Saturday, November 30

Home Brew Seasonal Adjustment

I have been using the R package stl() to undertake seasonal decompositions of time series data. However, it removes much more signal/noise than the approach used by by the Australian Bureau of Statistics. Because it produces a trend series that is much less noisy than that from the ABS, it is slower to identify turning points in the data (as can be seen in the next three charts).




I have looked around, but could not find another option that would run on my Apple Mac system. So I thought I would have a go at writing my own seasonal adjustment function (do it yourself seasonal adjustment). Before I get to my code, let's look at how it performed.




It appears to be much closer to the ABS benchmark. So on to the code. We will start with the Henderson moving average (which is used a number of times to smooth the series).

## henderson.R
## calculate a Henderson moving average

hma <- function(v, n)
{
    hmaSymmetricWeights <- function(n)
    {
        # caluclate the vector of symmetric weights
        # formula from ABS (2003), 'A Guide to Interpreting Time Series', page 41. 
        # returns a dictionary of symmetric Henderson weights indexed from 1 to n

        # calculate the constant denominator
        m <- as.integer((n-1)/2)
        m1 <- (m+1)*(m+1)
        m2 <- (m+2)*(m+2)
        d <- as.double(8*(m+2)*(m2-1)*(4*m2-1)*(4*m2-9)*(4*m2-25))

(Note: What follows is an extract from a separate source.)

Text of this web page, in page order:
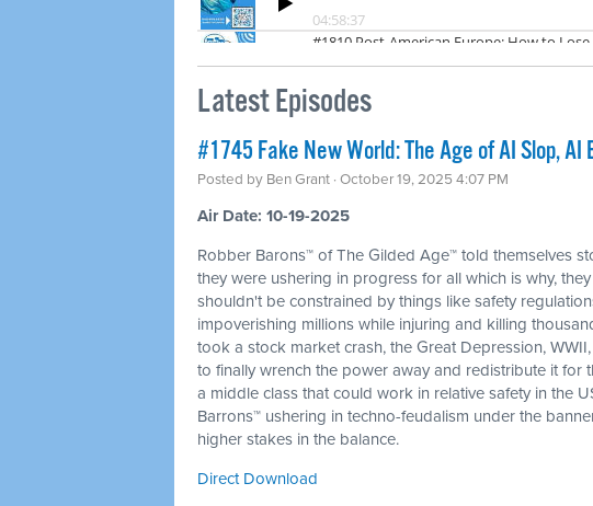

        # calculate the weights
        w <- rep(NA, n) # 1:n
        m3 <- (m+3)*(m+3)
        for( j in 0:m ) {
            j2 <- j*j
            v <- (315*(m1-j2)*(m2-j2)*(m3-j2)*(3*m2-11*j2-16))/d
            w[(m+1+j)] <- v
            if (j > 0)
                 w[(m+1-j)] <- v
        }
        return(w)
    }

    hmaAsymmetricWeights <- function(n, mw, w)
    {
        # calculate the asymmetric end-weights
        # formula from Mike Doherty (2001), 'The Surrogate Henderson Filters in X-11',
        # Aust, NZ J of Stat. 43(4), 2001, pp901-999
        # see formula (1) on page 903

        # returns a dictionary of asymmetrical weights from 1 to mw;
        # where mw is less than n, and
        # w is the dictionary of symmetric henderson weights indexed from 1 to n

        sumResidual <- sum(w[(mw+1):(n)])
        sumEnd <- 0.0
        for ( i in (mw+1):n )
            sumEnd <- sumEnd + ((i)-((mw+1)/2.0)) * w[i]

        ic <- 1.0
        if (n >= 13 && n < 15)
            ic <- 3.5
        if (n >= 15)
         ic <- 4.5

        b2s2 <- (4.0/pi)/(ic*ic)
        f1 <- as.double(sumResidual)/as.double((mw))

        u <- 1:mw
        for ( r in 1:mw ) {
            calc1 <- (r- (mw+1)/2.0) * b2s2
            calc2 <- 1 + ( mw*(mw-1)*(mw+1) /12.0 ) * b2s2
            u[r] <- w[r] + f1 + ( calc1 / calc2 ) * sumEnd
        }
        return (u)
    }
    
    # --- the main body of the function

    # test that n is an integer, odd and >= 5
    n <- as.integer(n[1]) # integer; not vectorised
    if(! is.integer(n) )
        stop("In hma(v, n), n must be an integer")
    if(n < 5)        
        stop("In hma(v, n), n must be >= 5")
    if( (n %% 2) == 0)
        stop("In hma(v, n), n must be odd")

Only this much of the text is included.